▸ WHAT THE TASK REQUIRES:
Copy the entries below word for word, but omit any pictures they contain.

▸ STUDY MATERIAL:

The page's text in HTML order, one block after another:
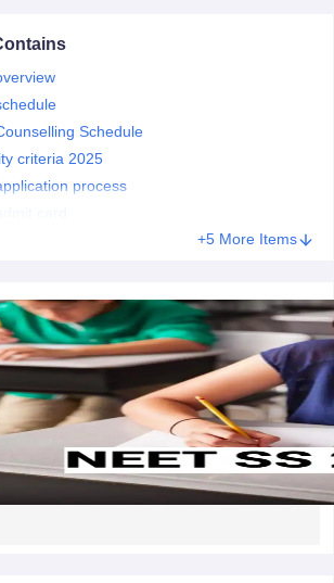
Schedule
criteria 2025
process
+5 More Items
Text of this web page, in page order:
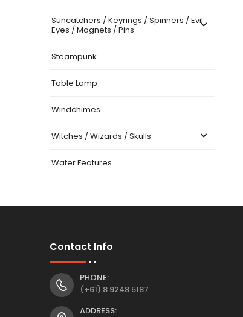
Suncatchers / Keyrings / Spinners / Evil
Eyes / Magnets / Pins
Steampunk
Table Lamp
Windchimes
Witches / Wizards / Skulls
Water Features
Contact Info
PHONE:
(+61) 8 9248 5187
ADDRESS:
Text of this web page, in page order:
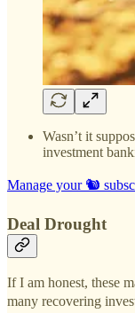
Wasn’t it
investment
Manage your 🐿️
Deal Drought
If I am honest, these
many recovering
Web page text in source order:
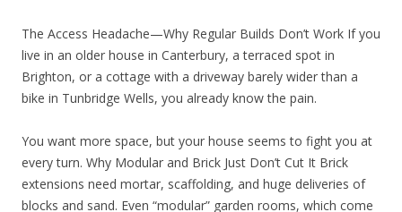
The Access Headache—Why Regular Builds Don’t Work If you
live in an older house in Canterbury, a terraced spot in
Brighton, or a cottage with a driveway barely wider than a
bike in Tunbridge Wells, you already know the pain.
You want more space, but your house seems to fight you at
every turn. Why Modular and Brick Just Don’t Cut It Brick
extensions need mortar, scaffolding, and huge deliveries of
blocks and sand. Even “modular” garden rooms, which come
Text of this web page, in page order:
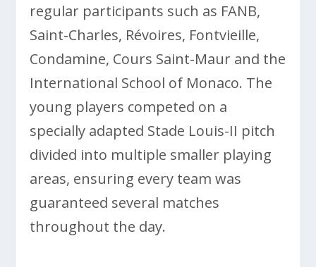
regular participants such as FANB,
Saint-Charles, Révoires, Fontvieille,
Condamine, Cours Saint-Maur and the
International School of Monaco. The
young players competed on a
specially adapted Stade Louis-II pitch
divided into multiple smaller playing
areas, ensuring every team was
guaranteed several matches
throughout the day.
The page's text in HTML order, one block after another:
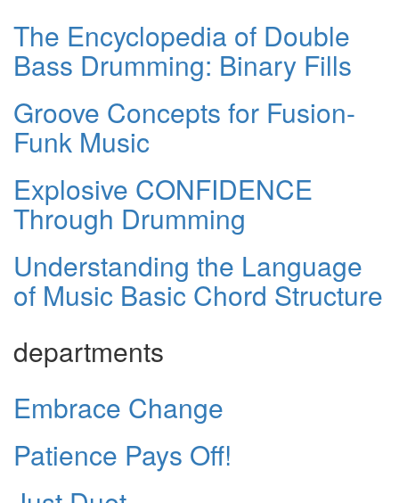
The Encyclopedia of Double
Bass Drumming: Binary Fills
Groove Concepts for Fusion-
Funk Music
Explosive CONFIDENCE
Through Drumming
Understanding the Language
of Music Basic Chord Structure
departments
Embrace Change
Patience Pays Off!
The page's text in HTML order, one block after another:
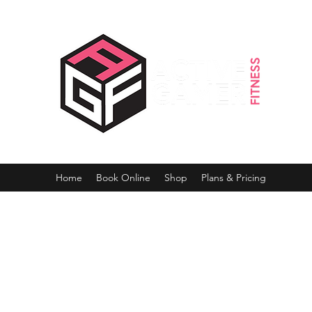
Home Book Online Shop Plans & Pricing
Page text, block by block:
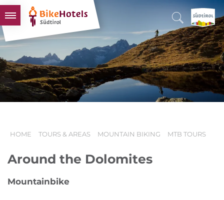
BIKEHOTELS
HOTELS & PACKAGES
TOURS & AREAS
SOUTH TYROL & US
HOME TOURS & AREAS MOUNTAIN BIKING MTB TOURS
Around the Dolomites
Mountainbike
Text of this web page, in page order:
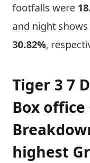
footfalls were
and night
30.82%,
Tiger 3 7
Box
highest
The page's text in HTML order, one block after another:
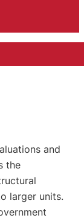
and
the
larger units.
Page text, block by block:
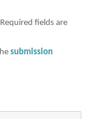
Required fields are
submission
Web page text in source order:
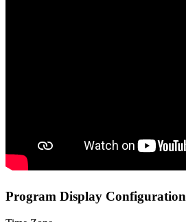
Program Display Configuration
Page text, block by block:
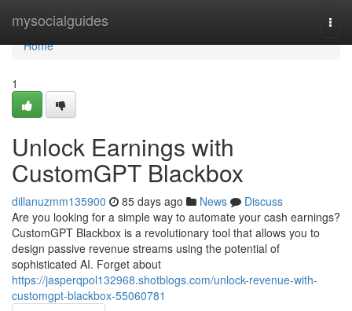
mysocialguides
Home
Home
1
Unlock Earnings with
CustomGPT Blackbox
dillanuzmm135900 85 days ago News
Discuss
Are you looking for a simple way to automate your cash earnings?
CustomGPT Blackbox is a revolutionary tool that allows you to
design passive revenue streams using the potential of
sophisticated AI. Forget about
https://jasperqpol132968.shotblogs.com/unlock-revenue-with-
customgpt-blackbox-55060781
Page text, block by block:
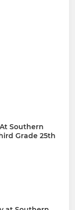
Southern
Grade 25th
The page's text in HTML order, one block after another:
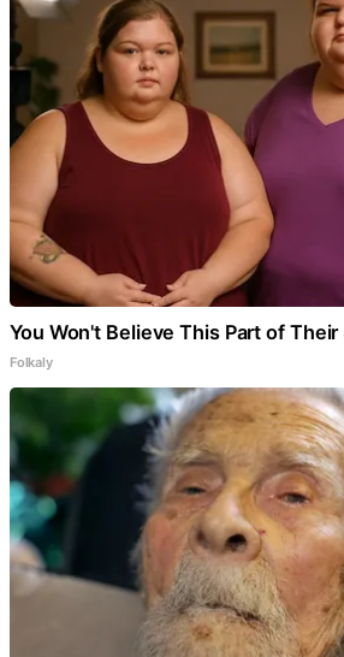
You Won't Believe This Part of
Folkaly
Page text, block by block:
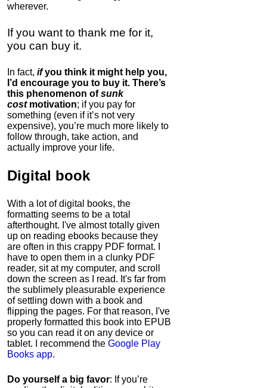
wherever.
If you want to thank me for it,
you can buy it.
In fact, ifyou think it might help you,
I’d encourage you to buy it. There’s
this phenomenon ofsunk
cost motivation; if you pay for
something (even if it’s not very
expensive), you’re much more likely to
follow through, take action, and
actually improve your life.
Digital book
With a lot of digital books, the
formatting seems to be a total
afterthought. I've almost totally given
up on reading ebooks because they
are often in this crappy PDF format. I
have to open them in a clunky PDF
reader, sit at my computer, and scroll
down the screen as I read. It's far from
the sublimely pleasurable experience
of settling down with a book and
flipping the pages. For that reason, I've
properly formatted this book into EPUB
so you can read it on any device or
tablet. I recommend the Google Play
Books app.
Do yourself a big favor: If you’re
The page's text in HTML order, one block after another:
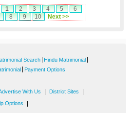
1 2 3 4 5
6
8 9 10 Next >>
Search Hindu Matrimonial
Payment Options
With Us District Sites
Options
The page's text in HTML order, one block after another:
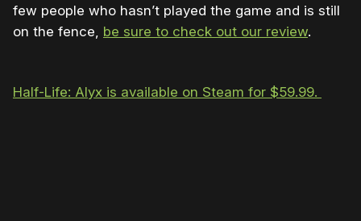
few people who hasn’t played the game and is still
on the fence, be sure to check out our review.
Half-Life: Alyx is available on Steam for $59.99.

▸ EXERCISE RESPONSE:
The page's text in HTML order, one block after another:
Schedule
criteria 2025
process
+5 More Items
Text of this web page, in page order:
Suncatchers / Keyrings / Spinners / Evil
Eyes / Magnets / Pins
Steampunk
Table Lamp
Windchimes
Witches / Wizards / Skulls
Water Features
Contact Info
PHONE:
(+61) 8 9248 5187
ADDRESS:
Text of this web page, in page order:
Wasn’t it
investment
Manage your 🐿️
Deal Drought
If I am honest, these
many recovering
Web page text in source order:
The Access Headache—Why Regular Builds Don’t Work If you
live in an older house in Canterbury, a terraced spot in
Brighton, or a cottage with a driveway barely wider than a
bike in Tunbridge Wells, you already know the pain.
You want more space, but your house seems to fight you at
every turn. Why Modular and Brick Just Don’t Cut It Brick
extensions need mortar, scaffolding, and huge deliveries of
blocks and sand. Even “modular” garden rooms, which come
Text of this web page, in page order:
regular participants such as FANB,
Saint-Charles, Révoires, Fontvieille,
Condamine, Cours Saint-Maur and the
International School of Monaco. The
young players competed on a
specially adapted Stade Louis-II pitch
divided into multiple smaller playing
areas, ensuring every team was
guaranteed several matches
throughout the day.
The page's text in HTML order, one block after another:
The Encyclopedia of Double
Bass Drumming: Binary Fills
Groove Concepts for Fusion-
Funk Music
Explosive CONFIDENCE
Through Drumming
Understanding the Language
of Music Basic Chord Structure
departments
Embrace Change
Patience Pays Off!
The page's text in HTML order, one block after another:
Home Book Online Shop Plans & Pricing
Page text, block by block:
BIKEHOTELS
HOTELS & PACKAGES
TOURS & AREAS
SOUTH TYROL & US
HOME TOURS & AREAS MOUNTAIN BIKING MTB TOURS
Around the Dolomites
Mountainbike
Text of this web page, in page order:
footfalls were
and night
30.82%,
Tiger 3 7
Box
highest
The page's text in HTML order, one block after another:
and
the
larger units.
Page text, block by block:
Required fields are
submission
Web page text in source order:
Program Display Configuration
Page text, block by block:
mysocialguides
Home
Home
1
Unlock Earnings with
CustomGPT Blackbox
dillanuzmm135900 85 days ago News
Discuss
Are you looking for a simple way to automate your cash earnings?
CustomGPT Blackbox is a revolutionary tool that allows you to
design passive revenue streams using the potential of
sophisticated AI. Forget about
https://jasperqpol132968.shotblogs.com/unlock-revenue-with-
customgpt-blackbox-55060781
Page text, block by block:
Southern
Grade 25th
The page's text in HTML order, one block after another:
You Won't Believe This Part of
Folkaly
Page text, block by block:
wherever.
If you want to thank me for it,
you can buy it.
In fact, ifyou think it might help you,
I’d encourage you to buy it. There’s
this phenomenon ofsunk
cost motivation; if you pay for
something (even if it’s not very
expensive), you’re much more likely to
follow through, take action, and
actually improve your life.
Digital book
With a lot of digital books, the
formatting seems to be a total
afterthought. I've almost totally given
up on reading ebooks because they
are often in this crappy PDF format. I
have to open them in a clunky PDF
reader, sit at my computer, and scroll
down the screen as I read. It's far from
the sublimely pleasurable experience
of settling down with a book and
flipping the pages. For that reason, I've
properly formatted this book into EPUB
so you can read it on any device or
tablet. I recommend the Google Play
Books app.
Do yourself a big favor: If you’re
The page's text in HTML order, one block after another:
1 2 3 4 5
6
8 9 10 Next >>
Search Hindu Matrimonial
Payment Options
With Us District Sites
Options
The page's text in HTML order, one block after another:
few people who hasn’t played the game and is still
on the fence, be sure to check out our review.
Half-Life: Alyx is available on Steam for $59.99.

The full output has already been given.